Unlike the mainstream Venn diagram models that require Controlnet for condition control, OmniGen accomplishes the entire ControlNet process with a single model: OmniGen directly extracts visual conditions from the original diagram and generates an image based on the extracted conditions without the need for an additional processor. What's more, OmniGen generates an image based on the reference image and cues with a single click, unlike ControlNet, which needs to generate a skeleton or depth map first.

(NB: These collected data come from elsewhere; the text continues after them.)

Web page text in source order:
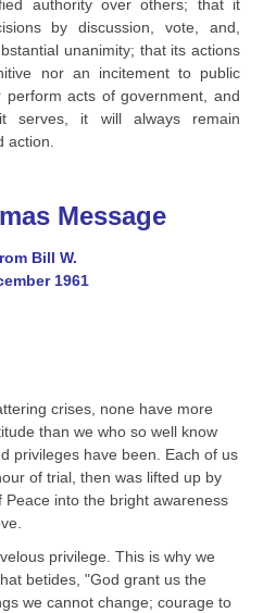
authority over others; that it
by discussion, vote, and,
unanimity; that its actions
nor an incitement to public
acts of government, and
serves, it will always remain
action.
Message
Bill W.
1961
crises, none have more
than we who so well know
privileges have been. Each of us
of trial, then was lifted up by
into the bright awareness
privilege. This is why we
betides, "God grant us the
we cannot change; courage to
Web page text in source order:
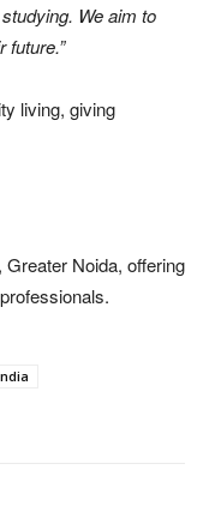
We aim to
future.”
living, giving
Noida, offering
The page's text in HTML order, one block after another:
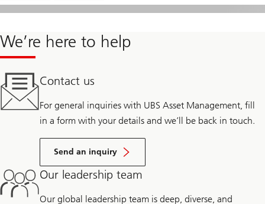
We’re here to help
Contact us
For general inquiries with UBS Asset Management, fill
in a form with your details and we’ll be back in touch.
Send an inquiry
Our leadership team
Our global leadership team is deep, diverse, and
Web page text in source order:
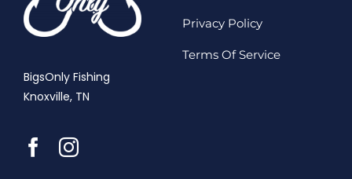
BigsOnly Fishing
Knoxville, TN
Privacy Policy
Terms Of Service
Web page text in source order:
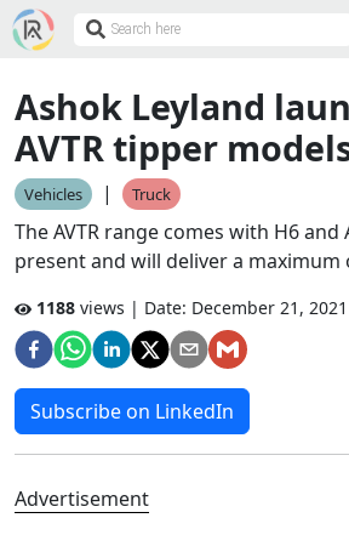
Ashok Leyland
AVTR tipper
Vehicles | Truck
The AVTR range comes with H6
present and will deliver a maximum
1188 views | Date: December 21, 2021
Subscribe on LinkedIn
Advertisement
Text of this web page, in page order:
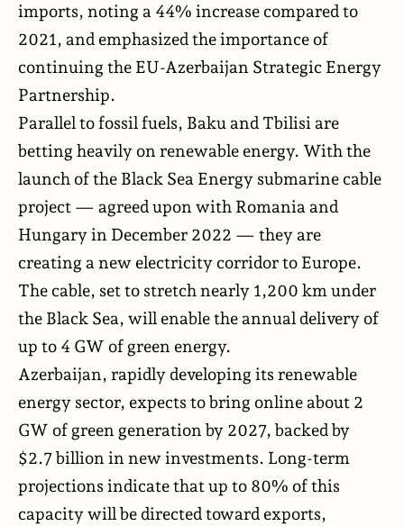
imports, noting a 44% increase compared to
2021, and emphasized the importance of
continuing the EU-Azerbaijan Strategic Energy
Partnership.
Parallel to fossil fuels, Baku and Tbilisi are
betting heavily on renewable energy. With the
launch of the Black Sea Energy submarine cable
project — agreed upon with Romania and
Hungary in December 2022 — they are
creating a new electricity corridor to Europe.
The cable, set to stretch nearly 1,200 km under
the Black Sea, will enable the annual delivery of
up to 4 GW of green energy.
Azerbaijan, rapidly developing its renewable
energy sector, expects to bring online about 2
GW of green generation by 2027, backed by
$2.7 billion in new investments. Long-term
projections indicate that up to 80% of this
capacity will be directed toward exports,

Other Control Component Functions
In addition to the above OmniGen 1.0 has been able to realize the function, the official also said that OmniGen there are more features, such as more Controlnet function, line, soft edge generation and so on.
Classical computer vision tasks
Image denoising, edge detection, pose estimation, etc.
Can even be like LLM has some context learning ability (In-context Learning), according to the understanding of the operation.